The hardest moments, Kansas University defensive end and cancer survivor D.J. Marshall said, came during the four-hour drives each way between Lawrence and Tulsa for 12 eight-hour chemotherapy treatments.

“That was a lot of time to think to yourself, being in so much pain, having to drive myself and having to do it just to live,” Marshall said after performing well in the blue-white spring football game Saturday in Memorial Stadium. “That was a hard time.”

Once he arrived at his destination he said he was fine because his “Jayhawk family” was there to support him in Lawrence, and his father usually met him in Tulsa after making a similar-length drive from Dallas.

“Your mind’s telling you one thing, your body’s telling you another thing,” Marshall said.

His mind told him the chemotherapy was making him better. His body told him the treatments were making him sick, stabbing him with nausea and aching bones.

“Afterward, they shoot you with a couple of shots to boost your immune system because the chemo knocks out everything, good cells, bad cells, everything,” Marshall said. “The medicine is to help you rebuild from that, so you can actually feel the pain in your bones for a couple of days after. There were some times I had to miss school because I could barely move myself. I had to stay home.”

The treatments lasted five months. Marshall took 21 credit hours to keep his mind busy. Marshall said he often thought of Connor Olson, a former Tonganoxie High football player who died of cancer April 21, 2010, whom he had met when he had come to watch a KU game after having his leg amputated.

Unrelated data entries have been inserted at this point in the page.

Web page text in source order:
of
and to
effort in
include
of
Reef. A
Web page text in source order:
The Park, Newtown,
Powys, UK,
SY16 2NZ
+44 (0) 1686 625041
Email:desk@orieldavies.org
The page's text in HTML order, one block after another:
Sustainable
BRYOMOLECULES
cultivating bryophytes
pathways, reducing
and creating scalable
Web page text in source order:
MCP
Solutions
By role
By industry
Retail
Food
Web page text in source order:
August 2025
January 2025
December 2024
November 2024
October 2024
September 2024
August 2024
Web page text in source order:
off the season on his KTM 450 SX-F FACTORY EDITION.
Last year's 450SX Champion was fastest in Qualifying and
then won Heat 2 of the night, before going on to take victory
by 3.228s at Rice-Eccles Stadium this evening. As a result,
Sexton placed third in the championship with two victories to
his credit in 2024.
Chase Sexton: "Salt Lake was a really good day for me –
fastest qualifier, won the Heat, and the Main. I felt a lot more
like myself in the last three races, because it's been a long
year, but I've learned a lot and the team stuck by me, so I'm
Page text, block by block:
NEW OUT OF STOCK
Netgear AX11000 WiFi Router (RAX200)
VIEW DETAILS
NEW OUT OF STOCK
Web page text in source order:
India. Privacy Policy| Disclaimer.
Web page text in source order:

Marshall added he took inspiration from Boston College linebacker Mark Herzlich, who returned to the football field after undergoing cancer treatments.

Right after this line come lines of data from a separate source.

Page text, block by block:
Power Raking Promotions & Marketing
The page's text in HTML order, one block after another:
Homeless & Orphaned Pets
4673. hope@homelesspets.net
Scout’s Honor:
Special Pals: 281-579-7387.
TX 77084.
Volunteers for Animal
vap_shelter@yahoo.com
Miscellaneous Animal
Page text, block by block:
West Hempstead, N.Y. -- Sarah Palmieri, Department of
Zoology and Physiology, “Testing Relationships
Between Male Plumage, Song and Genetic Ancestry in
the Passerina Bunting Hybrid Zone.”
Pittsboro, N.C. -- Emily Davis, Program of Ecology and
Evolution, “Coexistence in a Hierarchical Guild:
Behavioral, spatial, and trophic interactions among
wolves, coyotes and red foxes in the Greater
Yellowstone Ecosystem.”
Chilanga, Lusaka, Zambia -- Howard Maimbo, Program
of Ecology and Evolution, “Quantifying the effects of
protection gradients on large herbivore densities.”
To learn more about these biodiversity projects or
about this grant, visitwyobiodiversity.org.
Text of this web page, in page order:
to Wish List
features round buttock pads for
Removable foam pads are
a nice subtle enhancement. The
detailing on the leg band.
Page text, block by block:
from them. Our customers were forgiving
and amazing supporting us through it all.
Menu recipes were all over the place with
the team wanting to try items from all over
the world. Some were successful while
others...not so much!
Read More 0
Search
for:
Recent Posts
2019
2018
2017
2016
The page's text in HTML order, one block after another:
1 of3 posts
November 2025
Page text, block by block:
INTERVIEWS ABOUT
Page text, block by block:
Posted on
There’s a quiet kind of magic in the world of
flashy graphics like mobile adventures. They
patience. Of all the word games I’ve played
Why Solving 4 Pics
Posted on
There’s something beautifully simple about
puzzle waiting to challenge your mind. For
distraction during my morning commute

Marshall can serve as an inspiration to anyone afflicted with the disease, but he wants more than that. His status as a cancer survivor playing college football is what makes him rare, but he doesn’t want that to define him. He would prefer his play do that.

“I hope to see my name on the short list of names when people look at Kansas football,” he said. “I want to be one of the names teams think about when they play us. I want to try to introduce my legacy as a football player, not just my situation.”

That’s why back-to-back plays he made in the first half Saturday were so huge. He tackled running back James Sims for a loss and then got to quarterback Quinn Mecham for a sack on the next play. Those plays gave more meaning to the halftime ovation he received upon being introduced to the crowd of 6,000.

“I was really getting tired of the offense driving on us, and my adrenaline was pumping,” he said. “I really wanted to make a play to turn it around.”

So he made two plays.

Marshall was a highly regarded prospect out of Mesquite High in the Dallas Metroplex. He red-shirted in 2008, played in the 2009 season-opener and was diagnosed with Hodgkin’s lymphoma midway through the season.

He said he first thought the bump on his neck near his collarbone was a football-related injury and said team doctors initially thought the same. He was losing weight, having night sweats and still bothered by the fear the lump was something else. He said when he told team doctors, “I know my body, and I feel like it’s getting bigger,” they sent him to Lawrence Memorial Hospital, where he underwent a biopsy and received the diagnosis.

Marshall knew he was a better football player than he was showing in practice then, and a better student, too.

“They figured I was just another flop player who couldn’t adjust to the college life, was partying too much, going around with girls too much, not going to class, but I knew I was doing the best I could at every workout and in the classroom, and I didn’t know what the problem was,” he said. “I just knew it wasn’t what everyone else was telling me it was.”

Marshall said if he had gone much longer without having a biopsy, “you probably wouldn’t be here talking to me right now. It would have turned into non-Hodgkin’s lymphoma. It would have been terminal.”

His treatments ended last May, and he participated in all 15 practices this spring. His weight, which had dropped to 205, is back to 235, his body fat back to 6 percent.

Marshall said his ligaments “became real loose,” because of the chemotherapy.

“I still have to get my legs back under me,” he said. “I think my strength is getting up there, and I can only look to get stronger. I’ve lost some speed because of everything that was going on, but I still feel like I’m one of the fastest linemen that we have here. I want to be our fastest and strongest lineman. I can get there one day.”

Marshall, who has three seasons of eligibility remaining, said teammates, especially fellow defensive linemen, always made supportive phone calls to him when he wasn’t feeling up to attending team meetings or practices. The inspiration has been mutual.

“He’s a person who defines perseverance, determination, never giving up,” KU coach Turner Gill said. “I think that’s what our players have seen in him. They have seen it, and I have seen a little bit. There were times when he was distraught, wanting to give up, crying. And then to see where he’s at today — he still has a ways to go as far as from a football standpoint of being ready to be a starter and all that — but it’s great to see where he’s at.”

Knowing he could count on constant support from teammates, Gill said, was “what he needed in his life. I know we’ve given him that.”

And Marshall has given fellow players a reason to play through pain.

“My teammates keep me in the back of their minds, the back of their hearts,” Marshall said. “When they’re in their pain, the pain that I was going through makes their bumps and bruises not really as bad as they could be.”